You should now Launch Deriver and do the 1 exercises of Predicate Exercise 15 (Predex15).
Most experienced logicians are pretty familiar with the following theorems. Although the theorems are stated in terms of Fx and Gx etc. most of them hold of most formulas.
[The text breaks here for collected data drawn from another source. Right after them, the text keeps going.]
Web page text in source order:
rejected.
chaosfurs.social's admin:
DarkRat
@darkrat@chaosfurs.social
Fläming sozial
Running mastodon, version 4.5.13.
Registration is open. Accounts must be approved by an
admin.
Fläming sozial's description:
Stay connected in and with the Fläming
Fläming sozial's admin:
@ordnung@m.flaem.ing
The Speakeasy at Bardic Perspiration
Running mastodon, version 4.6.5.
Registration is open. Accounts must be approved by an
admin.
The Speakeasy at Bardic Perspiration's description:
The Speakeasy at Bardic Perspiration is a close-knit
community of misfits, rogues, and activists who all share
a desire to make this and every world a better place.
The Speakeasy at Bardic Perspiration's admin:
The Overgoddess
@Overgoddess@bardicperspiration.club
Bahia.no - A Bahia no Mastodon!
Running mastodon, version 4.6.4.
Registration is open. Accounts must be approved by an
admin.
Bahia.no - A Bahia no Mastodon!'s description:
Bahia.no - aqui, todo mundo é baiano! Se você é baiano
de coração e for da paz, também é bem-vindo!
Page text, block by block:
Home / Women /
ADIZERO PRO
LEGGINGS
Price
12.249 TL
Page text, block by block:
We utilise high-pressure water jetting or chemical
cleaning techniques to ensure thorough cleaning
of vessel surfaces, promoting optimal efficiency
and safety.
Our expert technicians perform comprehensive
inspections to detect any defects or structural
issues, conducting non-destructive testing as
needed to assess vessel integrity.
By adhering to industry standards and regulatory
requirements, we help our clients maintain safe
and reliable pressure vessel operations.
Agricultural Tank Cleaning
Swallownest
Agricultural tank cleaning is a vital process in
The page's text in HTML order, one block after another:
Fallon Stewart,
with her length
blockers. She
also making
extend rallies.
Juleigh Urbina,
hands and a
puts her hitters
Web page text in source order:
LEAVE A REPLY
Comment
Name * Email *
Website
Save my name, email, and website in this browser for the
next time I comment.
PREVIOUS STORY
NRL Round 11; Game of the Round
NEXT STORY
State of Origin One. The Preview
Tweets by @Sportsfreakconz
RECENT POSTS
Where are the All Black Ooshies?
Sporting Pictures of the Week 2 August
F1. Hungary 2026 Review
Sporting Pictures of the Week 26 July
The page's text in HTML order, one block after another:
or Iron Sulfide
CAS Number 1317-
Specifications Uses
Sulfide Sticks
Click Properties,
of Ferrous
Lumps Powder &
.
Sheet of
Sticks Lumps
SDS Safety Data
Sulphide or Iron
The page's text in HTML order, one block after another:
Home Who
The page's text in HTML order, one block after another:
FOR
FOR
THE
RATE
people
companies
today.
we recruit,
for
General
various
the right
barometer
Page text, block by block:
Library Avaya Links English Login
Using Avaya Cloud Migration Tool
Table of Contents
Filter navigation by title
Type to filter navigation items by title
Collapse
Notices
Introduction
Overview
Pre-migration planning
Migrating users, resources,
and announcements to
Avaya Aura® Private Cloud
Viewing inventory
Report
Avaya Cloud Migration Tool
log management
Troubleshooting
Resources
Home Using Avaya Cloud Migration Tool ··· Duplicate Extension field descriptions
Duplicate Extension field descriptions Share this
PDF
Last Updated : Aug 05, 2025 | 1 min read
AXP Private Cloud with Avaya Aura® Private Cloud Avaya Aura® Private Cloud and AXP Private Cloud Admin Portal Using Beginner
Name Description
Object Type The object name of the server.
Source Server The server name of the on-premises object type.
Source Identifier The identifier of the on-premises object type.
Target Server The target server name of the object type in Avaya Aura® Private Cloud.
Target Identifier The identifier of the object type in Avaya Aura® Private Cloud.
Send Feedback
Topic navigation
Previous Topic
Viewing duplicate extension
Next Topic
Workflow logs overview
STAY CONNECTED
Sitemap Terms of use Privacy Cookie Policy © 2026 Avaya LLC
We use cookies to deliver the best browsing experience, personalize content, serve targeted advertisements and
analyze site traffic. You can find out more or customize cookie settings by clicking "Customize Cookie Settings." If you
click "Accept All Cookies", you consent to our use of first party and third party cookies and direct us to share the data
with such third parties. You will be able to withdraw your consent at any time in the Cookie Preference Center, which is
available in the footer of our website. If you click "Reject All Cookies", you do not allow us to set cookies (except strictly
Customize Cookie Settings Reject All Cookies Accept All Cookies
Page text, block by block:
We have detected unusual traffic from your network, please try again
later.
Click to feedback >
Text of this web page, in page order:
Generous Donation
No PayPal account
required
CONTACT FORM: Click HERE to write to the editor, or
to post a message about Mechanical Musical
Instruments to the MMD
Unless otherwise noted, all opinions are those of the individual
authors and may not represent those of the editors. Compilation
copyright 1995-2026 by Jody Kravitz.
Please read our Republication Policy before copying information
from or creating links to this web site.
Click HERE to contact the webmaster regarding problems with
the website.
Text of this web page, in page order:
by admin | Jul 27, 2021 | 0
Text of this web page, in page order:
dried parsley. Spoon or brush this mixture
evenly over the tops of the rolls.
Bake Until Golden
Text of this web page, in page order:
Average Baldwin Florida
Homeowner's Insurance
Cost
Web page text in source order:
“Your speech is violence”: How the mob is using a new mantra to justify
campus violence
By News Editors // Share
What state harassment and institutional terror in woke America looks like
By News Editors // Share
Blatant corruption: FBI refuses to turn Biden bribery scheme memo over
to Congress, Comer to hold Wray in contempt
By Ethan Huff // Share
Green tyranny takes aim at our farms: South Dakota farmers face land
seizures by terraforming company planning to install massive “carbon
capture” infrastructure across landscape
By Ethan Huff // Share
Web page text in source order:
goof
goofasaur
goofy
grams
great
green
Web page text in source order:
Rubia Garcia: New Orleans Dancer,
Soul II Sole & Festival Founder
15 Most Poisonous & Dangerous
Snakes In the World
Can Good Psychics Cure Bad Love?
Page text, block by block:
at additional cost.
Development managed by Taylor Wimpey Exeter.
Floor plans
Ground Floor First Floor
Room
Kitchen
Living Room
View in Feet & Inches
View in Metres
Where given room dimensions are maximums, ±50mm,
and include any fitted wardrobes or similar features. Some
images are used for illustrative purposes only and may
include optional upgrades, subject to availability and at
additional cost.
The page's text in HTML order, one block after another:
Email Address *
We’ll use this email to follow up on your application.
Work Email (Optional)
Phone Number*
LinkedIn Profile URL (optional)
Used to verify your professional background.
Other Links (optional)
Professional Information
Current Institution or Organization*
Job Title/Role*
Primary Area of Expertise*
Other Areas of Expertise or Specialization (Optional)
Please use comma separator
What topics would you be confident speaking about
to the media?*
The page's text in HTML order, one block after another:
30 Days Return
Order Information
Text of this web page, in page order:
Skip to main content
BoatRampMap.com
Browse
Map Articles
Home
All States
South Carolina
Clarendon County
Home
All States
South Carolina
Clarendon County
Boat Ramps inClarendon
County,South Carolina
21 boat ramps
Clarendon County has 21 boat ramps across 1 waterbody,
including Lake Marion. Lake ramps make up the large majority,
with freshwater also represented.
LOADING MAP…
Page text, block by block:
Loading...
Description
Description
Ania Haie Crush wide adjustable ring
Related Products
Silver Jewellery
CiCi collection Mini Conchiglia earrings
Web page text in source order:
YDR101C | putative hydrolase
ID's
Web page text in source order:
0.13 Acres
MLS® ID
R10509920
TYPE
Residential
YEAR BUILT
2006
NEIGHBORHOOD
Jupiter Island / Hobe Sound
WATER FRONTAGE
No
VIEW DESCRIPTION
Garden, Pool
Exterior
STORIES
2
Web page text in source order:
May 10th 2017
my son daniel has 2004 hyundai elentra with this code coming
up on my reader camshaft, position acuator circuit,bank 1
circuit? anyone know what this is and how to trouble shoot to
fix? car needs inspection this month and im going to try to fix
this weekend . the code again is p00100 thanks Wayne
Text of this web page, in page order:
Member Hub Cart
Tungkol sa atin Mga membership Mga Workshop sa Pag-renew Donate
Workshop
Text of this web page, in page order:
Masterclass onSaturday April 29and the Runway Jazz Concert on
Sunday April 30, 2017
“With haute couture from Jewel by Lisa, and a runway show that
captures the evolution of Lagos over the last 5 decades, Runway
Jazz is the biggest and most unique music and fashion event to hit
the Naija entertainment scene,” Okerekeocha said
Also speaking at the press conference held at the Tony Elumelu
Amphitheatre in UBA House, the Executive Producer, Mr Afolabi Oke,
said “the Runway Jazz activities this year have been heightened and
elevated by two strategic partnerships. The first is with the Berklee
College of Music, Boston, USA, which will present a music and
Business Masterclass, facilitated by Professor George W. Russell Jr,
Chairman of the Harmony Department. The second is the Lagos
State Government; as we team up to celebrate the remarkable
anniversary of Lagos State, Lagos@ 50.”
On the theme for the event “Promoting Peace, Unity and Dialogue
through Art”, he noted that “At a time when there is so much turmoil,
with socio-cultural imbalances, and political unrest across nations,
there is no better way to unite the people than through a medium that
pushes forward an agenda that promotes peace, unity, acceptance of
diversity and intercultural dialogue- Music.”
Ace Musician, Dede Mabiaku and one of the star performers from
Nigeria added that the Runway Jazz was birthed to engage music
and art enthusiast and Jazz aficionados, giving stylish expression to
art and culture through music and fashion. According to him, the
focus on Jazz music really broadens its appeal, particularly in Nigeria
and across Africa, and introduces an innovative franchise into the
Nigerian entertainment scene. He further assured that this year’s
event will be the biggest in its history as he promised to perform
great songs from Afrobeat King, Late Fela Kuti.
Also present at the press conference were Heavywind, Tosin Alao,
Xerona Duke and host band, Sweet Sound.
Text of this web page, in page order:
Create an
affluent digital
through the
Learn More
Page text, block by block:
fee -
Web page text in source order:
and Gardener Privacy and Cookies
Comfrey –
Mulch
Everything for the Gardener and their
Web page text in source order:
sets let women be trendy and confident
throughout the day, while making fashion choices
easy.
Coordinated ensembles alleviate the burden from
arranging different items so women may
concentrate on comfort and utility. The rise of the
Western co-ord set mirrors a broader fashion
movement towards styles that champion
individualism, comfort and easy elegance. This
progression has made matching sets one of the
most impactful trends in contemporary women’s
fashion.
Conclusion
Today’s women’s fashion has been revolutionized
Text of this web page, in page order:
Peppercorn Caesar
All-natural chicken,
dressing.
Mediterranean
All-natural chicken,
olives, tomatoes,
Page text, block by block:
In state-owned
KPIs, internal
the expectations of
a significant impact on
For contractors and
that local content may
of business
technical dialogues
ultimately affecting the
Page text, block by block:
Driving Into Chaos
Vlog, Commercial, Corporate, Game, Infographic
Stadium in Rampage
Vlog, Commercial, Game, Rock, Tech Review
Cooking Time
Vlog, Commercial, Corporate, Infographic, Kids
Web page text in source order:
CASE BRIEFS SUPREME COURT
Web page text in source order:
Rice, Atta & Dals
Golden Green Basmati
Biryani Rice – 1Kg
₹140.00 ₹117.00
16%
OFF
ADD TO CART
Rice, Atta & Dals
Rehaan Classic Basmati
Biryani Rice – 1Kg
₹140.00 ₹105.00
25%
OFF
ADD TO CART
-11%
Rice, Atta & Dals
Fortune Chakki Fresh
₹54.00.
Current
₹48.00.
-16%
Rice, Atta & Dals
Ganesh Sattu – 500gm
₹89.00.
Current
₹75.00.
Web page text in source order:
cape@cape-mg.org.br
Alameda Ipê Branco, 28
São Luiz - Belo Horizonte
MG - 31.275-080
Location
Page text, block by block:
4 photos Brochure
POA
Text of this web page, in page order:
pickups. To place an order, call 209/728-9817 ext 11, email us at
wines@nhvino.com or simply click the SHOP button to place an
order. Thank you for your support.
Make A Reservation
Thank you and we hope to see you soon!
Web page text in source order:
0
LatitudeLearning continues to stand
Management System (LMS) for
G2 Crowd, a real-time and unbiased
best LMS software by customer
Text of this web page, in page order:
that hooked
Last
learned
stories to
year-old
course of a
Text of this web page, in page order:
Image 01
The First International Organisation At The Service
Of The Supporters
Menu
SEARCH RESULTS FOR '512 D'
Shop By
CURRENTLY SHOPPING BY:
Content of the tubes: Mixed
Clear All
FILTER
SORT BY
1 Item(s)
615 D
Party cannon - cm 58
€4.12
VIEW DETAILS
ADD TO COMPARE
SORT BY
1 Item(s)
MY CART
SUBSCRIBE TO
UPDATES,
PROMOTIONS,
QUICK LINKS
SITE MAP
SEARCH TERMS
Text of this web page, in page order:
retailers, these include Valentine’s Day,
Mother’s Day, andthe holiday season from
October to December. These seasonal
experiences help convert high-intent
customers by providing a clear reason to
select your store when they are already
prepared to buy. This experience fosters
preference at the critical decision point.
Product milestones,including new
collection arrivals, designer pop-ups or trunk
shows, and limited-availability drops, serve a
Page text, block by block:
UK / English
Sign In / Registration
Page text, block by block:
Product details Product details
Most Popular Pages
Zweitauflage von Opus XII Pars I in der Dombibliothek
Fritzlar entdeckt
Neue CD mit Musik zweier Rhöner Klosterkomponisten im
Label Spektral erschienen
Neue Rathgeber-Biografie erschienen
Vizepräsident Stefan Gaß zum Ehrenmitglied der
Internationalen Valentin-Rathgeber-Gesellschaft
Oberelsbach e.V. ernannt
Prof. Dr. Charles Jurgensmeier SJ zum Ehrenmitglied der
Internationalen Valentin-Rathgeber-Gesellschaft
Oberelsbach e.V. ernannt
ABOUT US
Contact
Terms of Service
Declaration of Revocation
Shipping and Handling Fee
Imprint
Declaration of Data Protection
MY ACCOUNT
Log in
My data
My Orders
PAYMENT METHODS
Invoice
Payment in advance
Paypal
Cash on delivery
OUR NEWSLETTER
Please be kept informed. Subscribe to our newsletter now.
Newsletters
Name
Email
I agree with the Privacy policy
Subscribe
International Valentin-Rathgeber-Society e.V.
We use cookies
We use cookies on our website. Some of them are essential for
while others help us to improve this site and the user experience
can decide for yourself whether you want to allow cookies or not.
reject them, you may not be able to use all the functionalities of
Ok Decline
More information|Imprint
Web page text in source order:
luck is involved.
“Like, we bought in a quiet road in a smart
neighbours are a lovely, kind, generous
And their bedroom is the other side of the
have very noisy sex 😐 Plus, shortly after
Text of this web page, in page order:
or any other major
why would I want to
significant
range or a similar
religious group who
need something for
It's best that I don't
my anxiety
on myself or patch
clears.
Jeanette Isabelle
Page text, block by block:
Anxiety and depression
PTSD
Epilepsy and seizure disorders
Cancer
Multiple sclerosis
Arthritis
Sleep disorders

Derive them
a) ∴ ((∀x)F)≡F
(*this is true for any formula F provided that x is not free in F*)
b) ∴ ((∀x)Fx)≡((∀y)Fy)
(*change of variables*)
c) ∴ ((∀x)(∀y)Fxy)≡((∀y)(∀x)Fxy)
(*permuting universal quantifiers*)
d) ∴ ((∃x)(∃y)Fxy)≡((∃y)(∃x)Fxy)
(*permuting existential quantifiers*)
e) ∴ ((∃x)(∀y)Fxy)⊃((∀y)(∃x)Fxy)
f) Note that the following is not a theorem, see if you can produce a counter example
∴((∀y)(∃x)Fxy)⊃((∃x)(∀y)Fxy)
(*this is the 'everything has a cause therefore some (one) thing is the cause of everything' fallacy*)
g) ∴ ((∃x)Fx)≡(∼(∀x)∼Fx)
(*equivalence of connectives*)
h) ∴ (∼(∃x)∼Fx)≡((∀x)Fx)
(*equivalence of connectives*)
i) ∴ (∀x)(Fx≡Gx)⊃((∀x)Fx≡(∀x)Gx)
(*but j) note that (or prove that)
∴(∀x)(Fx≡Gx)≡((∀x)Fx≡(∀x)Gx)
is invalid*)
k) ∴ (∀x)(Fx≡Gx)⊃((∃x)Fx≡(∃x)Gx)
l) ∴ (∀x)(Fx⊃Gx)⊃((∀x)Fx⊃(∀x)Gx)
m) ∴ (∀x)(Fx⊃Gx)⊃((∃x)Fx⊃(∃x)Gx)
n) ∴ ((∀x)Fx⊃(∀x)Gx)⊃(∃x)(Fx⊃Gx)
o) ∴ (∀x)(Fx∧Gx)≡((∀x)Fx∧(∀x)Gx)
p) ∴ (∀x)(Fx∨Gx)⊃((∀x)Fx∨(∃x)Gx)
q) ∴ ((∀x)Fx∨(∀x)Gx)⊃(∀x)(Fx∨Gx)
r) ∴ ((∃x)Fx∨(∃x)Gx)≡(∃x)(Fx∨Gx)